Transcribe the records below exactly as written, from the opening line through the line that contains "World Bank Lends Indonesia US$500M".
Top of EXERCISE INPUT
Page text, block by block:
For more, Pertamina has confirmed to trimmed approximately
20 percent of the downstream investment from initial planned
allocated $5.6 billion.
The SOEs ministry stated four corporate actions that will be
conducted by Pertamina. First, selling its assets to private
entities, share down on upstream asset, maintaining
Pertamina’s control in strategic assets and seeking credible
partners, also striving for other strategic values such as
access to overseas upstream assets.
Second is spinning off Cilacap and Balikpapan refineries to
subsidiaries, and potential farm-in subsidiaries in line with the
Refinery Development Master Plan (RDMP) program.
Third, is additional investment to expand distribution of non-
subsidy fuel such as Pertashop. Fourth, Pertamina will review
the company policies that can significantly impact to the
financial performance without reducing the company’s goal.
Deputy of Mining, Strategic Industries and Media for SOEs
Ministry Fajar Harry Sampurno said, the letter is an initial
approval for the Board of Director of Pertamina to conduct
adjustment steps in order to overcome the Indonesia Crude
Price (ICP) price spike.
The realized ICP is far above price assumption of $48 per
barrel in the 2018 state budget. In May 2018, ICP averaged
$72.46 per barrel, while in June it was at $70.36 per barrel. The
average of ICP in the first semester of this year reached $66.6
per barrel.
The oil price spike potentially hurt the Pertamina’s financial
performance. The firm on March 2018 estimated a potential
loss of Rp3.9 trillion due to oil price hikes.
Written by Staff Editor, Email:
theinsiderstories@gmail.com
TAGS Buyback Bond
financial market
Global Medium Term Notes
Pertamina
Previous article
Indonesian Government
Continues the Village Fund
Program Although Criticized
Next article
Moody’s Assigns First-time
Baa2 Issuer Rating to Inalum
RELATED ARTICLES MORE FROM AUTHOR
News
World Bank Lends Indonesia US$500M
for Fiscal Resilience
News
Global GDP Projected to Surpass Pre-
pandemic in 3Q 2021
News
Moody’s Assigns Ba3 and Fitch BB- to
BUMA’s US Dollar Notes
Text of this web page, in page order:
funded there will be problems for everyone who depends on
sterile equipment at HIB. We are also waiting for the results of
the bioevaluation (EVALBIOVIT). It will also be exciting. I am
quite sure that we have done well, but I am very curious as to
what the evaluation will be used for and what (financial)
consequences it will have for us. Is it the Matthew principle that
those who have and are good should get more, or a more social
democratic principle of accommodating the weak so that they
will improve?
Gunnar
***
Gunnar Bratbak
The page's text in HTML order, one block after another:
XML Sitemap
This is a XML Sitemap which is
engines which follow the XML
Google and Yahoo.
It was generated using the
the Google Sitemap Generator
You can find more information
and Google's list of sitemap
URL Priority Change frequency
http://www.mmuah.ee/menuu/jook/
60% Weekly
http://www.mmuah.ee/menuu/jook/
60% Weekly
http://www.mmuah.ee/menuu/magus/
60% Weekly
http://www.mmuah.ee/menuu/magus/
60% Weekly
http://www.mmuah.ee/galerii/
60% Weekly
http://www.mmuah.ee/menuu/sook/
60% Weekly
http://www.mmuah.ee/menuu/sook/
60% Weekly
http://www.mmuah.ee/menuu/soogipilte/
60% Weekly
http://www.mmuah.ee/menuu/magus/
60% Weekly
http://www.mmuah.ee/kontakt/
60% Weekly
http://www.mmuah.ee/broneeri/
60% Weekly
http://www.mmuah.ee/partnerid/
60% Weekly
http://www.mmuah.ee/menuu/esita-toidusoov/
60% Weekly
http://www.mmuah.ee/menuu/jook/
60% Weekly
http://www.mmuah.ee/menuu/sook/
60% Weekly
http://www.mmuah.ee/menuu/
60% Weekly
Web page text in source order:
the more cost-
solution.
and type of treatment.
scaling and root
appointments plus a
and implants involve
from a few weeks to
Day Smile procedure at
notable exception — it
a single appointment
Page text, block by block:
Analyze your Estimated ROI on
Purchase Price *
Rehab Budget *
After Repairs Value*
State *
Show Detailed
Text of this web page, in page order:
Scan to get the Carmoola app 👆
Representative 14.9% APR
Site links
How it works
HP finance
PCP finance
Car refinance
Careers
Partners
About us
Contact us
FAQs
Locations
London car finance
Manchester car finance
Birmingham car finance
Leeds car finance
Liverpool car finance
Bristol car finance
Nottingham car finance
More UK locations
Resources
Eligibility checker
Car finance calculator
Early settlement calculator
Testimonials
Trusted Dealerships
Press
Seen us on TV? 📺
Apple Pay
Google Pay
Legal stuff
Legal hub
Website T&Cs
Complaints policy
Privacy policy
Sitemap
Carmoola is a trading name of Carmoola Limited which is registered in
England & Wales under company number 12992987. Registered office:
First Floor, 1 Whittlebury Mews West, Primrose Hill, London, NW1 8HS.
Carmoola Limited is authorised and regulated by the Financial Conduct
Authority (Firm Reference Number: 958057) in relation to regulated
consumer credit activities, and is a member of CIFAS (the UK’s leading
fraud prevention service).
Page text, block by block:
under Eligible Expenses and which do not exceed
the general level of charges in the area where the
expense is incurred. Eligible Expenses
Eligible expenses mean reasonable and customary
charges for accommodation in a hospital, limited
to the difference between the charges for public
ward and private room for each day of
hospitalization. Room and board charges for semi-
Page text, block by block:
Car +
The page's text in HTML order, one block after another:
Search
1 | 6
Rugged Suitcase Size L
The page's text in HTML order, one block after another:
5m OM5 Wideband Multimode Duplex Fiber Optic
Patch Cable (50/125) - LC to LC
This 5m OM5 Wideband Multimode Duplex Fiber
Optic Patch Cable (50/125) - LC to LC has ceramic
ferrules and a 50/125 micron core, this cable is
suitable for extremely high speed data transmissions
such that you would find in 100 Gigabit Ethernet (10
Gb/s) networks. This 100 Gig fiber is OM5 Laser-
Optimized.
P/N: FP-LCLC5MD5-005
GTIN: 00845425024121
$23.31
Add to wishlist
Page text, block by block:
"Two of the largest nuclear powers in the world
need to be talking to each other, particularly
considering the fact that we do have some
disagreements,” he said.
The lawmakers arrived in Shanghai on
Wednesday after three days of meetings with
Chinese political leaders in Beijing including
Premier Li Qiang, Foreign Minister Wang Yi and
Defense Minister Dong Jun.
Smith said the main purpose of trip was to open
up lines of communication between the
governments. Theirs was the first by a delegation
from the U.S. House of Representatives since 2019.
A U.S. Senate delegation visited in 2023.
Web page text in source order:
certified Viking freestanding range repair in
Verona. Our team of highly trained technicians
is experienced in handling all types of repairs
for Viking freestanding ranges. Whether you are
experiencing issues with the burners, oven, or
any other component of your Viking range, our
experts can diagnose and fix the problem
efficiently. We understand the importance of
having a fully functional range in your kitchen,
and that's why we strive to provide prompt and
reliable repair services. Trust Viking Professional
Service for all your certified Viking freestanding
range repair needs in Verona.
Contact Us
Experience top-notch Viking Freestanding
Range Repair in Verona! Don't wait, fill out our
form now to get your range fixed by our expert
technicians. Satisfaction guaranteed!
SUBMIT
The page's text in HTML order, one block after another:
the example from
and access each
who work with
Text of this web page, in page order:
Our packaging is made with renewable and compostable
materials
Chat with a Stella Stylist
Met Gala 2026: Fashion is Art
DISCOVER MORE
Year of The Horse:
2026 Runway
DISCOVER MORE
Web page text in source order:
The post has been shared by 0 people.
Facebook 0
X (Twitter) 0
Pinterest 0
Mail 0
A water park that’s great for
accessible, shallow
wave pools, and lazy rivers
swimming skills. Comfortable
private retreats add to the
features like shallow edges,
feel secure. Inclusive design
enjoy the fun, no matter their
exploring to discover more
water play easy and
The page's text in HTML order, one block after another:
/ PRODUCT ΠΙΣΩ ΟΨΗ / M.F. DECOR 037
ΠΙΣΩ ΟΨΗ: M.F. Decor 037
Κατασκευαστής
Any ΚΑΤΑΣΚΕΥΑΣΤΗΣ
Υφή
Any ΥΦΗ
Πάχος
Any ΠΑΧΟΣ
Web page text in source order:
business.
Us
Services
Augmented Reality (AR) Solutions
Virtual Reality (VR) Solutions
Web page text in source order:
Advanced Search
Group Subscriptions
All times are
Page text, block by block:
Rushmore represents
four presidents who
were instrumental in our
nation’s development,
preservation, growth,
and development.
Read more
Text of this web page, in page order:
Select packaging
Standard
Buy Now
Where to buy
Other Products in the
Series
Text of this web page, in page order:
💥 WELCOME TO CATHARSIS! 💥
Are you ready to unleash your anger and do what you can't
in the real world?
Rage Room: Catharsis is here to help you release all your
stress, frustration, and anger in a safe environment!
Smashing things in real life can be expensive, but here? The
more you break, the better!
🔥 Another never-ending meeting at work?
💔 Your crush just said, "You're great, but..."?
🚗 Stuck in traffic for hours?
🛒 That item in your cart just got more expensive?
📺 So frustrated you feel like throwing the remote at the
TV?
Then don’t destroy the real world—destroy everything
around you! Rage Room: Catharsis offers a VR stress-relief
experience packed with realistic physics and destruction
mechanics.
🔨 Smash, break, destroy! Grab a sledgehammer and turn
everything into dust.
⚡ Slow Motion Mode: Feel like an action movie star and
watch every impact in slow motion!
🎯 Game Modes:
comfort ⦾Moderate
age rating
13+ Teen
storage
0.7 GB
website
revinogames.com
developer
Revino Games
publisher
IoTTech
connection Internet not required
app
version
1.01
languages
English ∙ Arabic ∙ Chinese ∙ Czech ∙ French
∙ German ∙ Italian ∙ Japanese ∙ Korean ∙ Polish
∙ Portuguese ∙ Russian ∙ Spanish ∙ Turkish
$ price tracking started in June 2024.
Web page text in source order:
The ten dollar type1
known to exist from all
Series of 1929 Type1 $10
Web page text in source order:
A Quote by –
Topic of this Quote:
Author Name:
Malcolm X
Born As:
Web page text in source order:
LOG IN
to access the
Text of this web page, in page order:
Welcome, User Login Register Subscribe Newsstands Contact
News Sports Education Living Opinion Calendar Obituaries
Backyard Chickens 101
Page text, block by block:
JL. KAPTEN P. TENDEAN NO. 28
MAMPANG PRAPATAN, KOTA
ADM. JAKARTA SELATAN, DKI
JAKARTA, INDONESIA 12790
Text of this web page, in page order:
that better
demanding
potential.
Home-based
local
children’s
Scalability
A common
Bottom of EXERCISE INPUT
ANSWER TO THIS TASK =
Page text, block by block:
For more, Pertamina has confirmed to trimmed approximately
20 percent of the downstream investment from initial planned
allocated $5.6 billion.
The SOEs ministry stated four corporate actions that will be
conducted by Pertamina. First, selling its assets to private
entities, share down on upstream asset, maintaining
Pertamina’s control in strategic assets and seeking credible
partners, also striving for other strategic values such as
access to overseas upstream assets.
Second is spinning off Cilacap and Balikpapan refineries to
subsidiaries, and potential farm-in subsidiaries in line with the
Refinery Development Master Plan (RDMP) program.
Third, is additional investment to expand distribution of non-
subsidy fuel such as Pertashop. Fourth, Pertamina will review
the company policies that can significantly impact to the
financial performance without reducing the company’s goal.
Deputy of Mining, Strategic Industries and Media for SOEs
Ministry Fajar Harry Sampurno said, the letter is an initial
approval for the Board of Director of Pertamina to conduct
adjustment steps in order to overcome the Indonesia Crude
Price (ICP) price spike.
The realized ICP is far above price assumption of $48 per
barrel in the 2018 state budget. In May 2018, ICP averaged
$72.46 per barrel, while in June it was at $70.36 per barrel. The
average of ICP in the first semester of this year reached $66.6
per barrel.
The oil price spike potentially hurt the Pertamina’s financial
performance. The firm on March 2018 estimated a potential
loss of Rp3.9 trillion due to oil price hikes.
Written by Staff Editor, Email:
theinsiderstories@gmail.com
TAGS Buyback Bond
financial market
Global Medium Term Notes
Pertamina
Previous article
Indonesian Government
Continues the Village Fund
Program Although Criticized
Next article
Moody’s Assigns First-time
Baa2 Issuer Rating to Inalum
RELATED ARTICLES MORE FROM AUTHOR
News
World Bank Lends Indonesia US$500M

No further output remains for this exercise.